#### PROBLEM TO SOLVE:
Quote all of the data exactly as given. Skip every picture it contains.
***** INPUT DATA *****
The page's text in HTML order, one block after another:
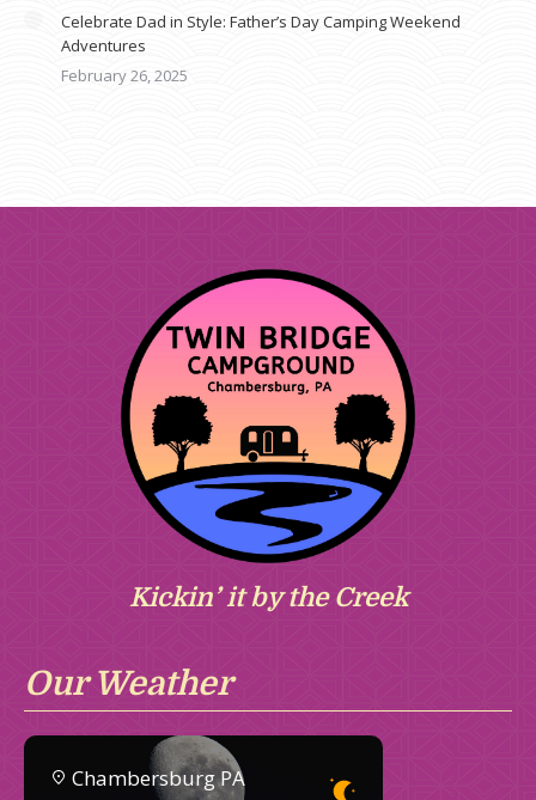
Celebrate Dad in Style: Father’s Day Camping Weekend
Adventures
February 26, 2025
Kickin’ it by the Creek
Our Weather
Chambersburg PA
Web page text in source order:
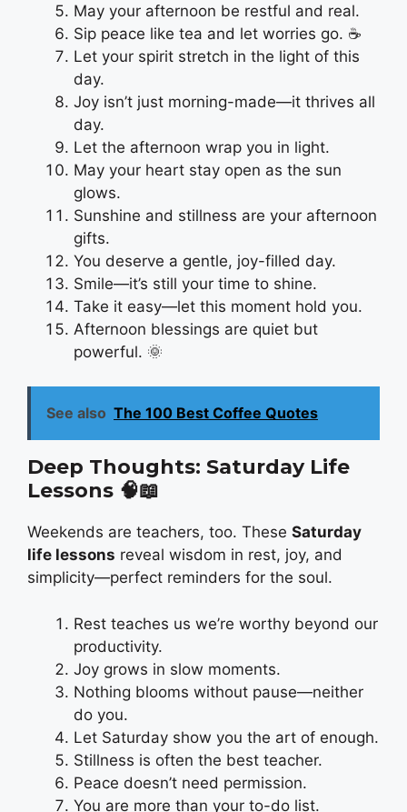
May your afternoon be restful and real.
Sip peace like tea and let worries go. ☕
Let your spirit stretch in the light of this
day.
Joy isn’t just morning-made—it thrives all
day.
Let the afternoon wrap you in light.
May your heart stay open as the sun
glows.
Sunshine and stillness are your afternoon
gifts.
You deserve a gentle, joy-filled day.
Smile—it’s still your time to shine.
Take it easy—let this moment hold you.
Afternoon blessings are quiet but
powerful. 🌞
See also The 100 Best Coffee Quotes
Deep Thoughts: Saturday Life
Lessons 🧠📖
Weekends are teachers, too. These Saturday
life lessons reveal wisdom in rest, joy, and
simplicity—perfect reminders for the soul.
Rest teaches us we’re worthy beyond our
productivity.
Joy grows in slow moments.
Nothing blooms without pause—neither
do you.
Let Saturday show you the art of enough.
Stillness is often the best teacher.
Peace doesn’t need permission.
You are more than your to-do list.
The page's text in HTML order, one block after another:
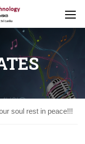
soul rest in peace!!!
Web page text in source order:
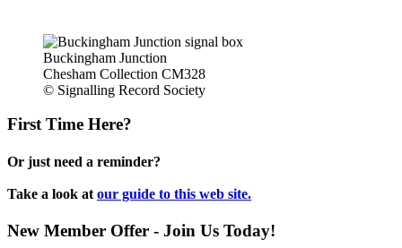
Buckingham Junction
Chesham Collection CM328
© Signalling Record Society
First Time Here?
Or just need a reminder?
Take a look at our guide to this web site.
New Member Offer - Join Us Today!
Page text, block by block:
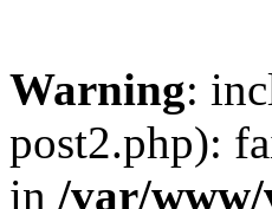
Warning:
post2.php):
in /var/www/
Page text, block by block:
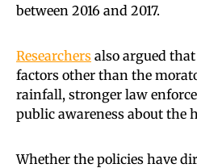
between 2016 and 2017.
Researchers also argued
factors other than the
rainfall, stronger law
public awareness about the
Whether the policies have
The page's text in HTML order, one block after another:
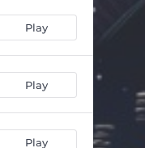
*****
#### RESPONSE BELOW:
The page's text in HTML order, one block after another:
Celebrate Dad in Style: Father’s Day Camping Weekend
Adventures
February 26, 2025
Kickin’ it by the Creek
Our Weather
Chambersburg PA
Web page text in source order:
May your afternoon be restful and real.
Sip peace like tea and let worries go. ☕
Let your spirit stretch in the light of this
day.
Joy isn’t just morning-made—it thrives all
day.
Let the afternoon wrap you in light.
May your heart stay open as the sun
glows.
Sunshine and stillness are your afternoon
gifts.
You deserve a gentle, joy-filled day.
Smile—it’s still your time to shine.
Take it easy—let this moment hold you.
Afternoon blessings are quiet but
powerful. 🌞
See also The 100 Best Coffee Quotes
Deep Thoughts: Saturday Life
Lessons 🧠📖
Weekends are teachers, too. These Saturday
life lessons reveal wisdom in rest, joy, and
simplicity—perfect reminders for the soul.
Rest teaches us we’re worthy beyond our
productivity.
Joy grows in slow moments.
Nothing blooms without pause—neither
do you.
Let Saturday show you the art of enough.
Stillness is often the best teacher.
Peace doesn’t need permission.
You are more than your to-do list.
The page's text in HTML order, one block after another:
soul rest in peace!!!
Web page text in source order:
Buckingham Junction
Chesham Collection CM328
© Signalling Record Society
First Time Here?
Or just need a reminder?
Take a look at our guide to this web site.
New Member Offer - Join Us Today!
Page text, block by block:
Warning:
post2.php):
in /var/www/
Page text, block by block:
between 2016 and 2017.
Researchers also argued
factors other than the
rainfall, stronger law
public awareness about the
Whether the policies have
The page's text in HTML order, one block after another:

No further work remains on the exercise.